Egan Marine Corporation, et al v. Great American Insurance Company of New York, 665 F.3d 800 (7th Cir. 2011).

On January 19, 2005, tank barge EMC 423 exploded and discharged slurry oil into the Chicago Sanitary and Ship Canal.  The barge lacked any means of self-propulsion, navigation, or crew.  It was being pushed by tugboat Lisa E.  Both tug and barge belonged to Egan Marine Corporation (EMC) and Service Welding and Shipbuilding, LLC (SWS).  Great American Insurance Company (GAIC) insured EMC and SWS’s vessels for liability under OPA90, removal and response costs, mitigation expenses and defense costs, with a policy limit of $5 million on each vessel for a $10 million total policy limit.
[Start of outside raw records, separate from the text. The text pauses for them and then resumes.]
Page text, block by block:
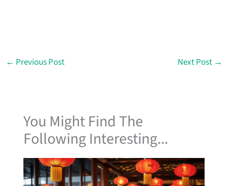
← Previous Post Next Post →
You Might Find The
Following Interesting...
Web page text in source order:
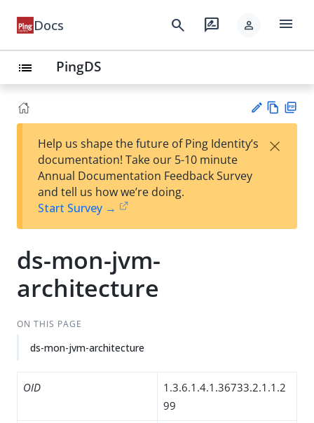
Docs search rate_review person menu
list PingDS
est
t
w
Help us shape the future of Ping Identity’s
documentation! Take our 5-10 minute
Annual Documentation Feedback Survey
and tell us how we’re doing.
Start Survey →
×
ds-mon-jvm-
architecture
ON THIS PAGE
ds-mon-jvm-architecture
OID
1.3.6.1.4.1.36733.2.1.1.2
99

The U.S. Coast Guard designated only the barge as the source of the discharge and notified EMC that it could be held financially responsible for the spill.  GAIC agreed to indemnify EMC and issued no reservation-of-rights letter specifying indemnity was limited to the barge.  Yet on June 13, 2005, GAIC sent a letter to SWS stating it had exhausted the $5 million policy limit.
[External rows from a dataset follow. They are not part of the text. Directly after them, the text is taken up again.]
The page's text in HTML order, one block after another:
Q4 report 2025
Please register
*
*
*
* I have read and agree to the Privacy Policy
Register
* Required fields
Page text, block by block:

EMC and SWS sued GAIC in U.S. District Court for Northern District of Illinois claiming breach of contract and breach of good faith and fair dealing and demanding $10 million in coverage for both vessels.  The district court granted EMC and SWS’s motion for summary judgment finding that GAIC owed $10 million in coverage for both the barge and the tugboat Lisa E.  On review, the U.S. Court of Appeals for the Seventh Circuit agreed that by virtue of being the barge’s sole means of propulsion through Illinois waterways, the tugboat Lisa E posed a “substantial threat of a discharge of oil” subject to liability under OPA90.  The claim for breach of good faith and fair dealing was construed as duplicative of the claim for breach of contract when both are being raised against the same conduct.